(367d) Entity Extraction for Ontology Based Intelligent Querying in the Pharmaceutical Domain | AIChE

(367d) Entity Extraction for Ontology Based Intelligent Querying in the Pharmaceutical Domain


Patil, S. V. - Presenter, Purdue University

A huge body of pharmaceutical information gets generated in terms of scientific documents associated with every pharmaceutical product developed. The documents include wide ranging information such as pre-formulation studies, product formulation, process development, and manufacturing [1]. Further, information is represented in a variety of ways: raw data or unstructured laboratory reports; tabular or graphical data describing study designs or experimental results; and mathematical models. Owing to the lack of an inherent structure, it is not possible to organize and make (re)use of information for new design decisions in an efficient manner. While relational databases address this problem partially, by facilitating efficient retrieval of information, they suffer from the following limitations: (1) schemata that define entity attributes and relationships need to be created a priori; also, the schemata are static (2) populating the databases is largely a manual process and hence not scalable, and (3) there is no way to extract implicit relationships that might exist across entities.

In this work, we address the problem of extracting entities (or concepts) and relations between entities to automatically build an ontology over a corpus of pharmaceutical documents. We use a classification model based on conditional random fields [2] to tag document text using predefined entity types such as TABLET, API, MANUFACTURING_PROCESS and OPERATING_CONDITION. We build an interface to the Purdue Ontology for Pharmaceutical Engineering (POPE) [3] such that the ontology engine is populated with entities and relations automatically. The ontology is then used to search for associations between entities and answer questions that help in making design decisions.

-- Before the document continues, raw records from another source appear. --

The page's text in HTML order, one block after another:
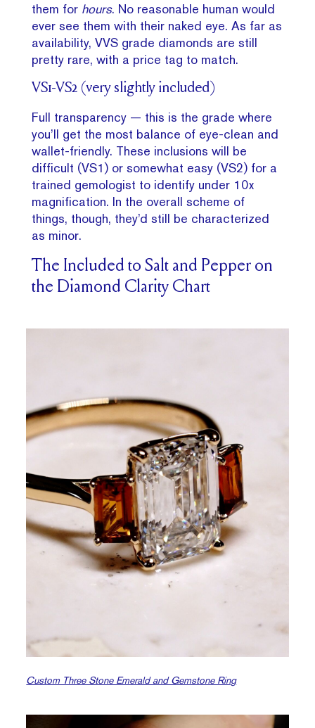
them for hours. No reasonable human would
ever see them with their naked eye. As far as
availability, VVS grade diamonds are still
pretty rare, with a price tag to match.
VS1-VS2 (very slightly included)
Full transparency — this is the grade where
you’ll get the most balance of eye-clean and
wallet-friendly. These inclusions will be
difficult (VS1) or somewhat easy (VS2) for a
trained gemologist to identify under 10x
magnification. In the overall scheme of
things, though, they’d still be characterized
as minor.
The Included to Salt and Pepper on
the Diamond Clarity Chart
Custom Three Stone Emerald and Gemstone Ring
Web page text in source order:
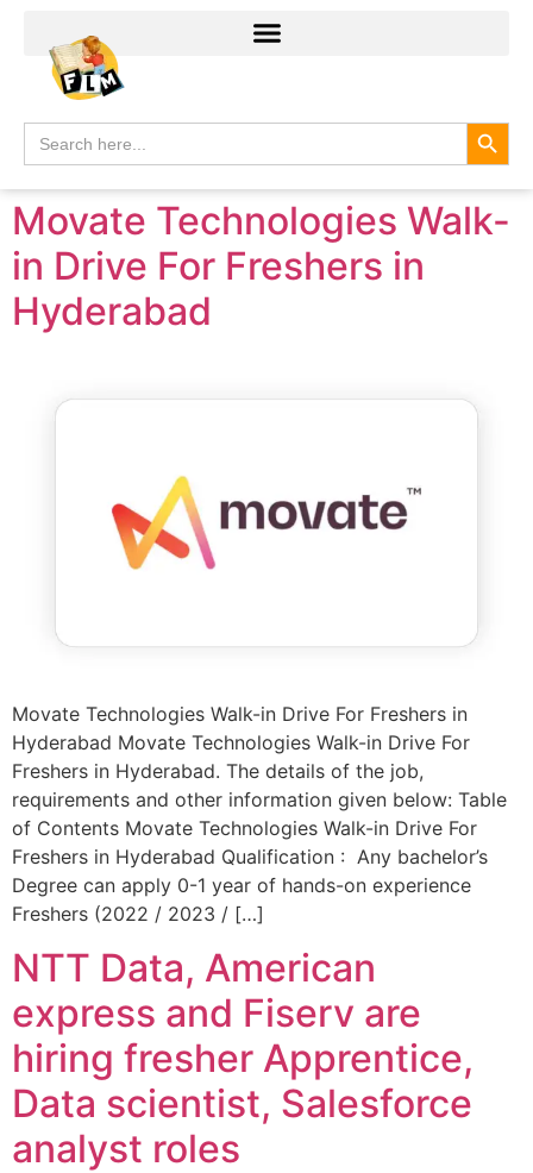
Search
for:
Movate Technologies Walk-
in Drive For Freshers in
Hyderabad
Movate Technologies Walk-in Drive For Freshers in
Hyderabad Movate Technologies Walk-in Drive For
Freshers in Hyderabad. The details of the job,
requirements and other information given below: Table
of Contents Movate Technologies Walk-in Drive For
Freshers in Hyderabad Qualification : Any bachelor’s
Degree can apply 0-1 year of hands-on experience
Freshers (2022 / 2023 / […]
NTT Data, American
express and Fiserv are
hiring fresher Apprentice,
Data scientist, Salesforce
analyst roles
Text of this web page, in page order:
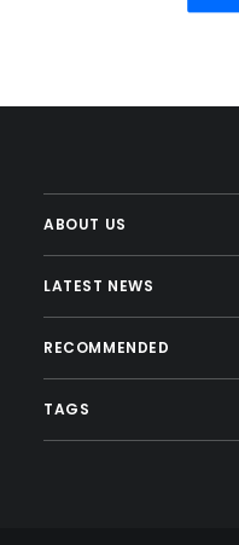
ABOUT US
LATEST NEWS
RECOMMENDED
TAGS

Fluck et al. [4] provide a general overview of information extraction in the life sciences industries with a special emphasis on biomedical entity extraction (for example, protein and gene names). They also describe the specific challenges in chemical entity recognition and highlight some of the recent work in that direction. Banville [5] reports the problems in mining chemical structural information from pharmaceutical literature, mainly due to the non-standard representation of chemical structures. While there is substantial effort in the biomedical and clinical domains in entity extraction and question answering [6-10], there is not much focused research in addressing this problem as applied to pharmaceutical drug design and discovery. Our work is an effort in this direction


1. P. Beringer, A. DerMarderosian and L. Felton. Remington: The science and practice of pharmacy, 21st Edition, Lippincott, Williams and Wilkins, University of the sciences, Philadelphia 2006.

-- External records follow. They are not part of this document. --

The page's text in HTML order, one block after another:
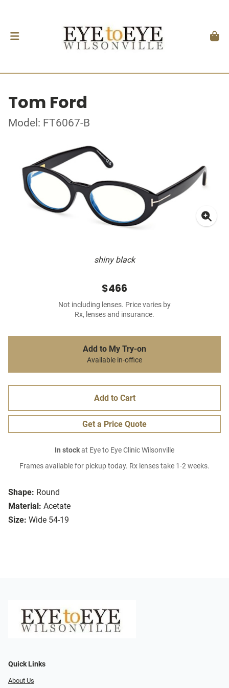
Tom Ford
Model: FT6067-B
shiny black
Shape: Round
Material: Acetate
Size: Wide 54-19
$466
Not including lenses. Price varies by
Rx, lenses and insurance.
Add to My Try-on
Available in-office
Add to Cart
Get a Price Quote
In stockat Eye to Eye Clinic Wilsonville
Frames available for pickup today. Rx lenses take 1-2 weeks.
Quick Links
About Us
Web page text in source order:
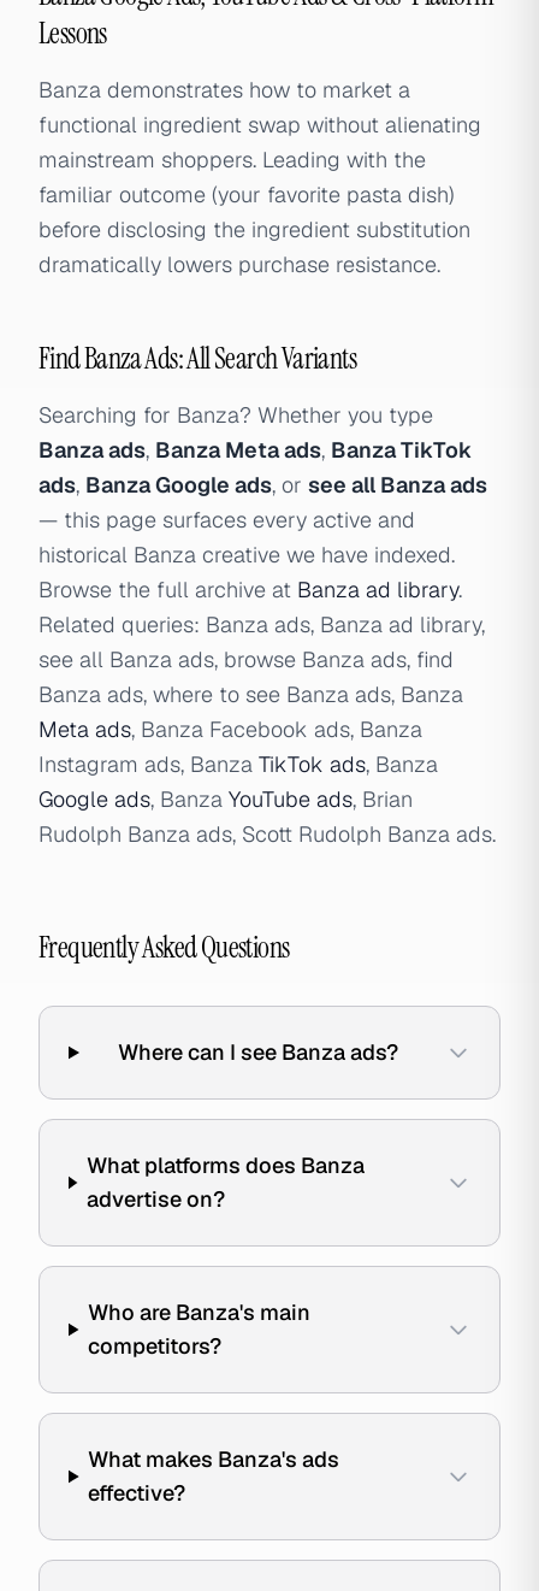
Lessons
Banza demonstrates how to market a
functional ingredient swap without alienating
mainstream shoppers. Leading with the
familiar outcome (your favorite pasta dish)
before disclosing the ingredient substitution
dramatically lowers purchase resistance.
Find Banza Ads: All Search Variants
Searching for Banza? Whether you type
Banza ads, Banza Meta ads, Banza TikTok
ads, Banza Google ads, or see all Banza ads
— this page surfaces every active and
historical Banza creative we have indexed.
Browse the full archive at Banza ad library.
Related queries: Banza ads, Banza ad library,
see all Banza ads, browse Banza ads, find
Banza ads, where to see Banza ads, Banza
Meta ads, Banza Facebook ads, Banza
Instagram ads, Banza TikTok ads, Banza
Google ads, Banza YouTube ads, Brian
Rudolph Banza ads, Scott Rudolph Banza ads.
Frequently Asked Questions
Where can I see Banza ads?
What platforms does Banza
advertise on?
Who are Banza's main
competitors?
What makes Banza's ads
effective?
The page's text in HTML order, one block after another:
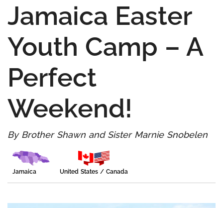
Jamaica Easter
Youth Camp – A
Perfect
Weekend!
By Brother Shawn and Sister Marnie Snobelen
Jamaica United States / Canada
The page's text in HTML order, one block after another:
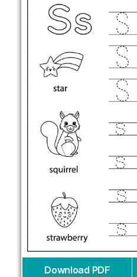
Download PDF

2. J. Lafferty, A. McCallum, F. Pereira. Conditional random fields: Probabilistic models for segmenting and labeling sequence data. In Proc. 18th International Conf. on Machine Learning, Morgan Kaufmann, San Francisco, CA, 2001, pp. 282?289.

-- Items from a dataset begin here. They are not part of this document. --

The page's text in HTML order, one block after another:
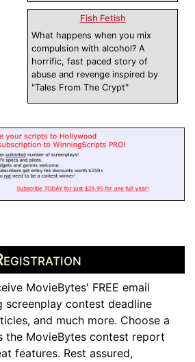
Fish Fetish
What happens when you mix
compulsion with alcohol? A
horrific, fast paced story of
abuse and revenge inspired by
"Tales From The Crypt"
MovieBytes' FREE email
screenplay contest deadline
and much more. Choose a
the MovieBytes contest report
features. Rest assured,
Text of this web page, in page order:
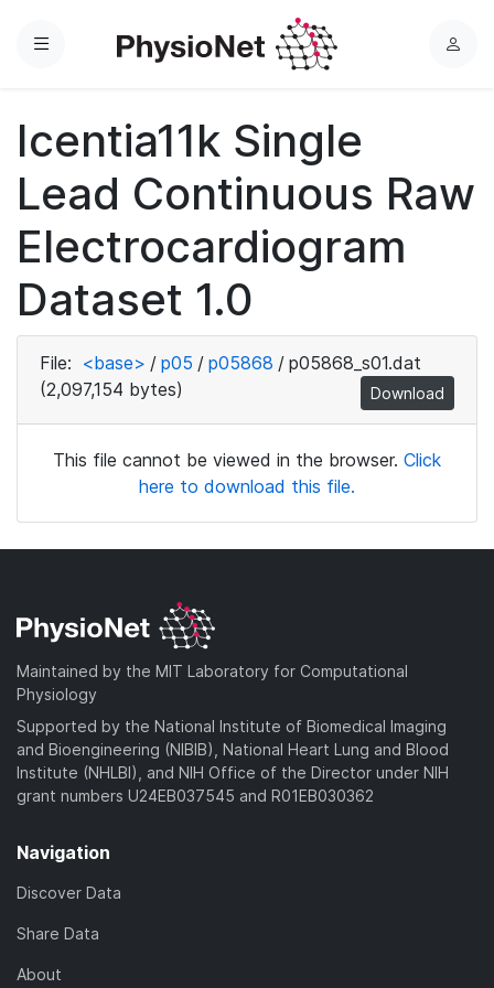
Menu
L
Icentia11k Single
Lead Continuous Raw
Electrocardiogram
Dataset 1.0
File: <base> / p05 / p05868 / p05868_s01.dat
(2,097,154 bytes)
Download
This file cannot be viewed in the browser. Click
here to download this file.
Maintained by the MIT Laboratory for Computational
Physiology
Supported by the National Institute of Biomedical Imaging
and Bioengineering (NIBIB), National Heart Lung and Blood
Institute (NHLBI), and NIH Office of the Director under NIH
grant numbers U24EB037545 and R01EB030362
Navigation
Discover Data
Share Data
About
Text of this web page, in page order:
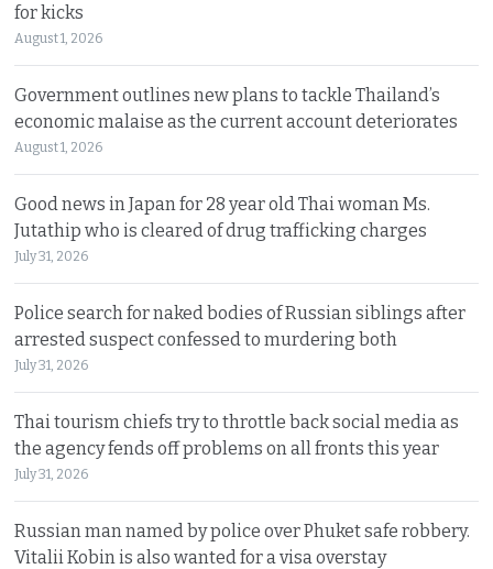
for kicks
August 1, 2026
Government outlines new plans to tackle Thailand’s
economic malaise as the current account deteriorates
August 1, 2026
Good news in Japan for 28 year old Thai woman Ms.
Jutathip who is cleared of drug trafficking charges
July 31, 2026
Police search for naked bodies of Russian siblings after
arrested suspect confessed to murdering both
July 31, 2026
Thai tourism chiefs try to throttle back social media as
the agency fends off problems on all fronts this year
July 31, 2026
Russian man named by police over Phuket safe robbery.
Vitalii Kobin is also wanted for a visa overstay
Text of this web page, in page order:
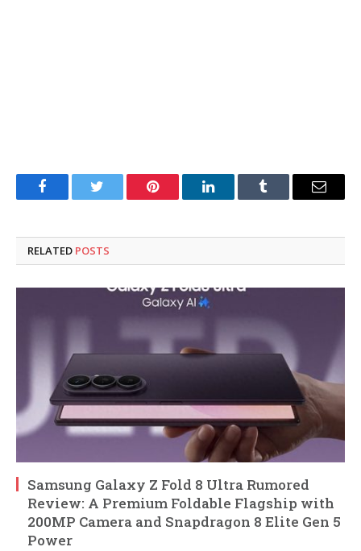
FacebookTwitter Pinterest LinkedInTumblr Email
RELATED POSTS
Samsung Galaxy Z Fold 8 Ultra Rumored
Review: A Premium Foldable Flagship with
200MP Camera and Snapdragon 8 Elite Gen 5
Power
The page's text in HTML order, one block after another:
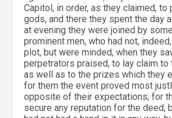
Capitol, in order, as they claimed, to
gods, and there they spent the day
at evening they were joined by
prominent men, who had not,
plot, but were minded, when they
perpetrators praised, to lay claim to
as well as to the prizes which they
for them the event proved most
opposite of their expectations; for
secure any reputation for the deed,

3. L. M. Hailemariam, A. Jain, P. Suresh, V. P. K. Akkisetty, G. Joglekar, S-H. Hsu, K. R. Morris, G. V. Reklaitis, P. K. Basu and V. Venkatasubramanian. The Pope Ontology for Pharmaceutical Product Development. AICHE Annual Meeting, Salt Lake City, 2007.

4. J. Fluck, M. Zimmermann, G. Kurapkat and M. Hofmann. Information extraction technologies for the life science industry. Drug Discovery Today, Vol. 2, No.3, 2005, Elsevier, DOI: 10.1016/j.ddtec.2005.08.013.

5. D. L.Banville. Mining chemical structural information from the drug literature. Drug Discovery Today, Vol. 11, No. 1/2, January 2006, Elsevier.

6. R. McDonald and F. Pereira. Identifying gene and protein mentions in text using conditional random fields. BMC Bioinformatics, 6(Suppl 1):S6, 2005, doi:10.1186/1471-2105-6-S1-S6.

7. L. Tanabe, N. Xie, L. H. Thom, W. Matten and W. j. Wilbur. GENETAG: a tagged corpus for gene/protein named entity recognition. BMC Bioinformatics, 6(Suppl 1):S3, 2005, doi:10.1186/1471-2105-6-S1-S3

8. B. Settles. ABNER: an open source tool for automatically tagging genes, proteins and other entity names in text. Bioinformatics, 21(14):3191-3192, 2005, doi:10.1093/bioinformatics/bti475

9. D. Demner-Fushman and J. Lin. Knowledge Extraction for Clinical Question Answering: Preliminary Results. In proceedings of the AAAI-05 Workshop on Question Answering in Restricted Domains, 2005

10. P. Zweigenbaum. Question Answering in Biomedicine. In proceedings of the Workshop on Natural Language Processing for Question Answering. EACL 2003.